It is apparent from the experimental results that the proposed opinion mining model achieves the best results compared to all traditional models, mainly because none of the above baselines account for the target entity's influence on model performance. The model proposed in this paper obtains the final representation by embedding the target entity into itself, extracting the initial representation using BiLSTM, calculating the self-attention representation of the text and the target-directed attention representation separately, and fusing the two to obtain the final representation. Thus, the model accounts for dependencies between words and the target entity's attention to those words.
In particular, we conducted a set of ablation experiments to verify the effectiveness of the fused target entity. Comparing our model with the BiLSTM+SelfAttention model that removes the target entity, the results show that the fused target entity model improves the ACC and F1 score by 0.0452 and 0.0401, respectively. This indicates that, by fusing the semantic information of the target entity, the performance of the model is significantly improved and opinion information in sentences can be more accurately mined.
Table 6 lists the experimental results of the ACSA task performed on the ASAP dataset by the proposed model proposed. The baseline models used for comparison were TextCNN [16], BiLSTM+Attention [31], ATAE-LSTM [23], and CapsNet [32]; the experimental results of these models were all taken from the literature [27].
Model | Acc | F1 value |
TextCNN | 0.7110 | 0.6041 |
BiLSTM+Attention | 0.7778 | 0.7053 |
ATAE-LSTM | 0.8194 | 0.7660 |
CapsNet | 0.8166 | 0.7554 |
Proposed Model | 0.8152 | 0.7513 |
The proposed model performed well on the ACSA task. Compared with TextCNN and BiLSTM+Attention, our model improved ACC by 0.1042 and 0.0374, respectively. Although our model is slightly deficient in ACC compared with ATAE-LSTM and CapsNet, the differences were only 0.0042 and 0.0014, which is sufficient to prove that our model also performs well on other domain datasets, further verifying the effectiveness and generalization performance of the model.
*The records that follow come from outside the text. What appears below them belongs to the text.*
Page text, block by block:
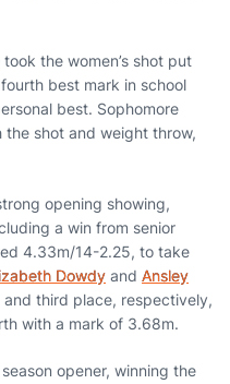
took the women’s shot put
best mark in school
best. Sophomore
the shot and weight throw,
opening showing,
a win from senior
4.33m/14-2.25, to take
Dowdy and Ansley
third place, respectively,
with a mark of 3.68m.
opener, winning the
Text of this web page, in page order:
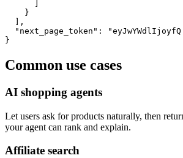
    }
  ],
"next_page_token":
}
Common use cases
AI shopping agents
Let users ask for products naturally, then
your agent can rank and explain.
Affiliate search
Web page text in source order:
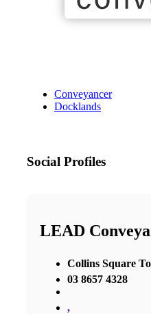
Conveyancer
Docklands
Social Profiles
LEAD
Collins Square
03 8657 4328
,
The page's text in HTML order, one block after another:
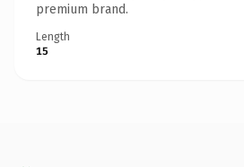
premium brand.
Length
15
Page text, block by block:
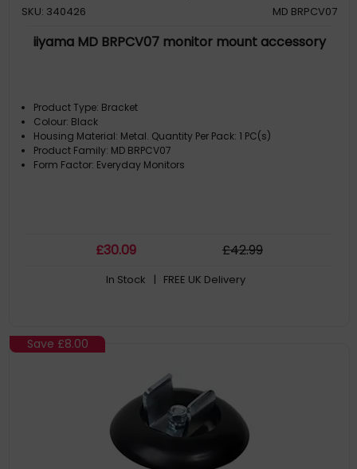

This study designed an opinion mining model to mine the opinion categories of sentences for specific target entities in official government documents. The underlying concept of the model is to fuse the self-attention representation of the text with the attention representation directed by the target entity to obtain the final representation. The model is thereby able to pay close attention to important elements of the text itself while also considering the attention level of the target entity towards different words, enabling accurate extraction of semantic information embedded in the text and target entity. Experimental results on a dataset of official government documents indicate that the proposed model can effectively learn features and provide sufficient information for opinion classification. These results also show that the proposed model can reasonably focus on words more important in determining opinion categories. Thus, the performance of the model is further improved. The program code of the model can be found at: https://github.com/Yangt524/OpinionMining.
Although traditional machine learning methods have some drawbacks, they are still highly generalizable and interpretable. In future research, there are plans to incorporate traditional machine learning methods into the model to investigate whether these qualities can be further improved.
The proposed opinion mining model provides a new solution for opinion classification in official government documents. In the future, as the amount of text data in official government documents and other fields continues to increase, its application prospects will become increasingly broad. In practical applications, the model can be used in the fields of opinion consistency detection, assistant writing, and policy analysis of government documents, which greatly improves the work efficiency of public officials. In addition, research based on this model can also be extended to other fields, such as product reviews and social media text, to better meet people's needs for text data mining. Future research can also focus on optimizing the efficiency of the model and enhancing the robustness of the model to improve its performance in practical applications. Therefore, the proposed opinion mining model has broad application prospects and research value.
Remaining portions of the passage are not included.